Available data.
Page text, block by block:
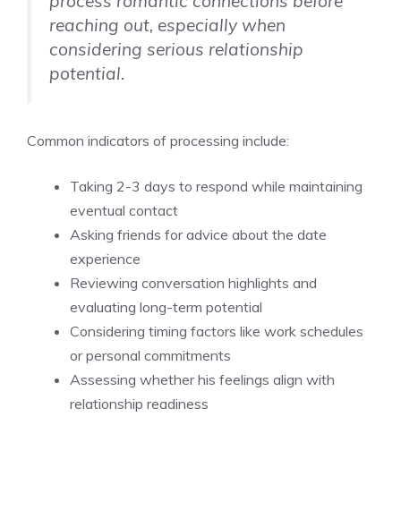
reaching out, especially when
considering serious relationship
potential.
Common indicators of processing include:
Taking 2-3 days to respond while maintaining
eventual contact
Asking friends for advice about the date
experience
Reviewing conversation highlights and
evaluating long-term potential
Considering timing factors like work schedules
or personal commitments
Assessing whether his feelings align with
relationship readiness
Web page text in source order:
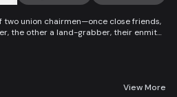
two union chairmen—once close friends,
the other a land-grabber, their enmity
in joy and sorrow.
View More
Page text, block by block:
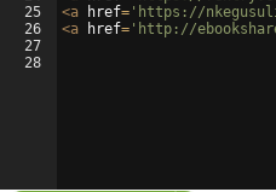
25
26
27
28
<a href= 'https://
<a href= 'http://
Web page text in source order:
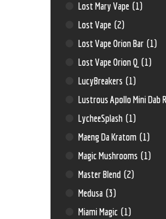
Lost Mary Vape (1)
Lost Vape (2)
Lost Vape Orion Bar (1)
Lost Vape Orion Q (1)
LucyBreakers (1)
Lustrous Apollo Mini Dab
LycheeSplash (1)
Maeng Da Kratom (1)
Magic Mushrooms (1)
Master Blend (2)
Medusa (3)
Miami Magic (1)
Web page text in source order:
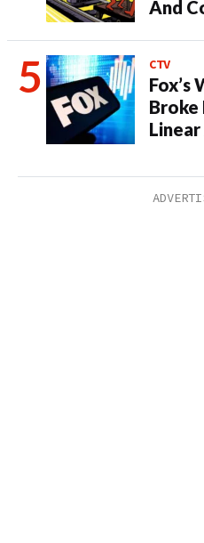
And
CTV
Fox’s
Broke
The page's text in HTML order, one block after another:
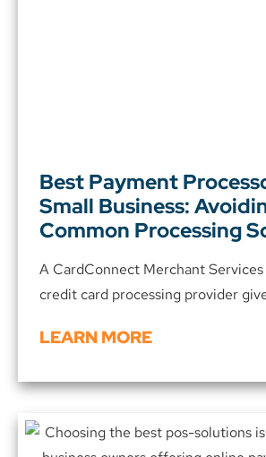
Best Payment
Small Business:
Common Processing
A CardConnect Merchant
credit card processing provider
LEARN MORE
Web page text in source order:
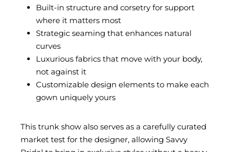
Built-in structure and corsetry for support
where it matters most
Strategic seaming that enhances natural
curves
Luxurious fabrics that move with your body,
not against it
Customizable design elements to make each
gown uniquely yours
This trunk show also serves as a carefully curated
market test for the designer, allowing Savvy
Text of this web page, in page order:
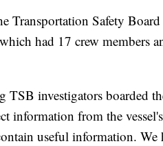
Transportation Safety
had 17 crew members
TSB investigators boarded
information from the
useful information.
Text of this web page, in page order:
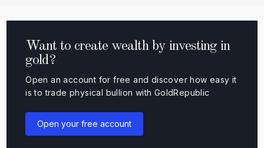
Want to create wealth by investing in
gold?
Open an account for free and discover how easy it
is to trade physical bullion with GoldRepublic
Open your free account
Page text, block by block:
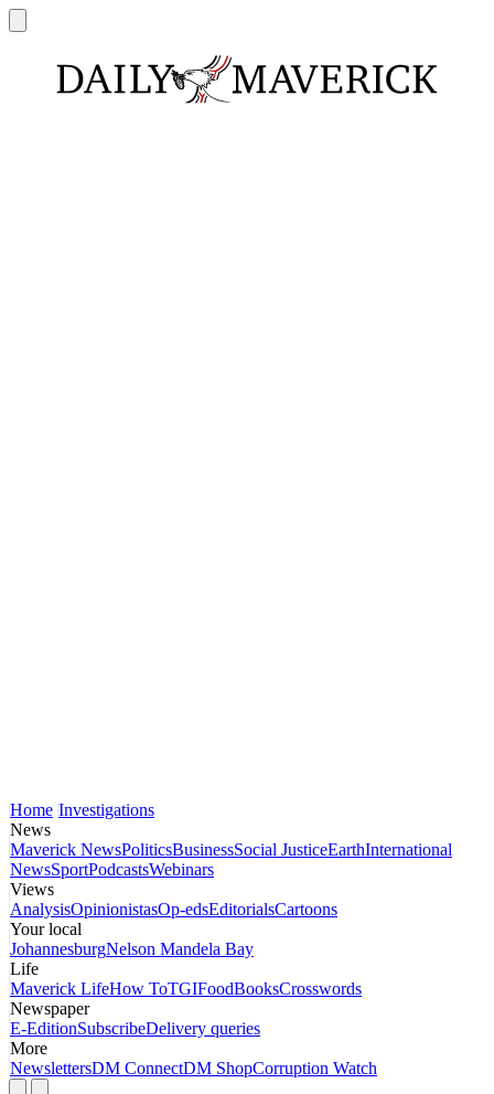
Home Investigations
News
Maverick NewsPoliticsBusinessSocial JusticeEarthInternational
NewsSportPodcastsWebinars
Views
AnalysisOpinionistasOp-edsEditorialsCartoons
Your local
JohannesburgNelson Mandela Bay
Life
Maverick LifeHow ToTGIFoodBooksCrosswords
Newspaper
E-EditionSubscribeDelivery queries
More
NewslettersDM ConnectDM ShopCorruption Watch
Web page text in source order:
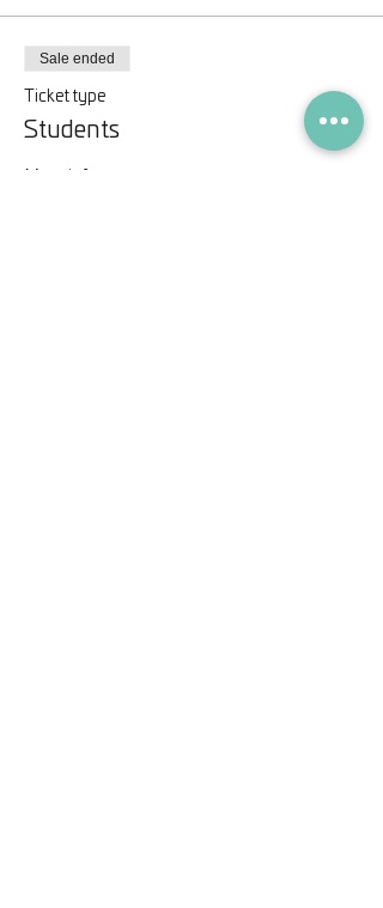
Sale ended
Ticket type
Students
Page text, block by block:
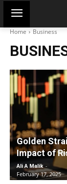
Home Business
Golden
Impact of
Ali A Malik -
February 17, 2025
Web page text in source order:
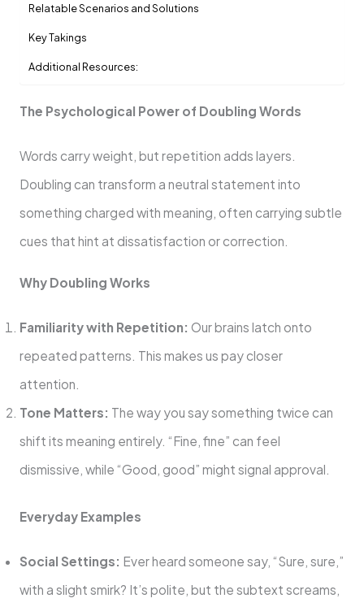
Relatable Scenarios and Solutions
Key Takings
Additional Resources:
The Psychological Power of Doubling Words
Words carry weight, but repetition adds layers.
Doubling can transform a neutral statement into
something charged with meaning, often carrying subtle
cues that hint at dissatisfaction or correction.
Why Doubling Works
Familiarity with Repetition: Our brains latch onto
repeated patterns. This makes us pay closer
attention.
Tone Matters: The way you say something twice can
shift its meaning entirely. “Fine, fine” can feel
dismissive, while “Good, good” might signal approval.
Everyday Examples
Social Settings: Ever heard someone say, “Sure, sure,”
with a slight smirk? It’s polite, but the subtext screams,
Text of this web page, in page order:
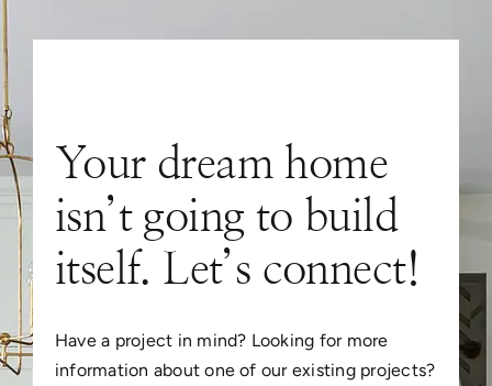
Your dream home
isn’t going to build
itself. Let’s connect!
Have a project in mind? Looking for more
information about one of our existing projects?
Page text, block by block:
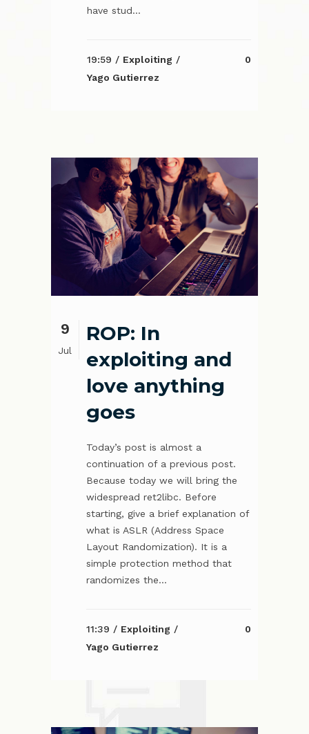
have stud...
19:59 / Exploiting /
Yago Gutierrez
0
9
Jul
ROP: In
exploiting and
love anything
goes
Today’s post is almost a
continuation of a previous post.
Because today we will bring the
widespread ret2libc. Before
starting, give a brief explanation of
what is ASLR (Address Space
Layout Randomization). It is a
simple protection method that
randomizes the...
11:39 / Exploiting /
Yago Gutierrez
0

Exercise prompt.
Nothing but the text of the listing should be set down, exactly, with the pictures left behind.

Solved problem.
Page text, block by block:
reaching out, especially when
considering serious relationship
potential.
Common indicators of processing include:
Taking 2-3 days to respond while maintaining
eventual contact
Asking friends for advice about the date
experience
Reviewing conversation highlights and
evaluating long-term potential
Considering timing factors like work schedules
or personal commitments
Assessing whether his feelings align with
relationship readiness
Web page text in source order:
two union chairmen—once close friends,
the other a land-grabber, their enmity
in joy and sorrow.
View More
Page text, block by block:
25
26
27
28
<a href= 'https://
<a href= 'http://
Web page text in source order:
Lost Mary Vape (1)
Lost Vape (2)
Lost Vape Orion Bar (1)
Lost Vape Orion Q (1)
LucyBreakers (1)
Lustrous Apollo Mini Dab
LycheeSplash (1)
Maeng Da Kratom (1)
Magic Mushrooms (1)
Master Blend (2)
Medusa (3)
Miami Magic (1)
Web page text in source order:
And
CTV
Fox’s
Broke
The page's text in HTML order, one block after another:
Best Payment
Small Business:
Common Processing
A CardConnect Merchant
credit card processing provider
LEARN MORE
Web page text in source order:
Built-in structure and corsetry for support
where it matters most
Strategic seaming that enhances natural
curves
Luxurious fabrics that move with your body,
not against it
Customizable design elements to make each
gown uniquely yours
This trunk show also serves as a carefully curated
market test for the designer, allowing Savvy
Text of this web page, in page order:
Transportation Safety
had 17 crew members
TSB investigators boarded
information from the
useful information.
Text of this web page, in page order:
Want to create wealth by investing in
gold?
Open an account for free and discover how easy it
is to trade physical bullion with GoldRepublic
Open your free account
Page text, block by block:
Home Investigations
News
Maverick NewsPoliticsBusinessSocial JusticeEarthInternational
NewsSportPodcastsWebinars
Views
AnalysisOpinionistasOp-edsEditorialsCartoons
Your local
JohannesburgNelson Mandela Bay
Life
Maverick LifeHow ToTGIFoodBooksCrosswords
Newspaper
E-EditionSubscribeDelivery queries
More
NewslettersDM ConnectDM ShopCorruption Watch
Web page text in source order:
Sale ended
Ticket type
Students
Page text, block by block:
Home Business
Golden
Impact of
Ali A Malik -
February 17, 2025
Web page text in source order:
Relatable Scenarios and Solutions
Key Takings
Additional Resources:
The Psychological Power of Doubling Words
Words carry weight, but repetition adds layers.
Doubling can transform a neutral statement into
something charged with meaning, often carrying subtle
cues that hint at dissatisfaction or correction.
Why Doubling Works
Familiarity with Repetition: Our brains latch onto
repeated patterns. This makes us pay closer
attention.
Tone Matters: The way you say something twice can
shift its meaning entirely. “Fine, fine” can feel
dismissive, while “Good, good” might signal approval.
Everyday Examples
Social Settings: Ever heard someone say, “Sure, sure,”
with a slight smirk? It’s polite, but the subtext screams,
Text of this web page, in page order:
Your dream home
isn’t going to build
itself. Let’s connect!
Have a project in mind? Looking for more
information about one of our existing projects?
Page text, block by block:
have stud...
19:59 / Exploiting /
Yago Gutierrez
0
9
Jul
ROP: In
exploiting and
love anything
goes
Today’s post is almost a
continuation of a previous post.
Because today we will bring the
widespread ret2libc. Before
starting, give a brief explanation of
what is ASLR (Address Space
Layout Randomization). It is a
simple protection method that
randomizes the...
11:39 / Exploiting /
Yago Gutierrez
0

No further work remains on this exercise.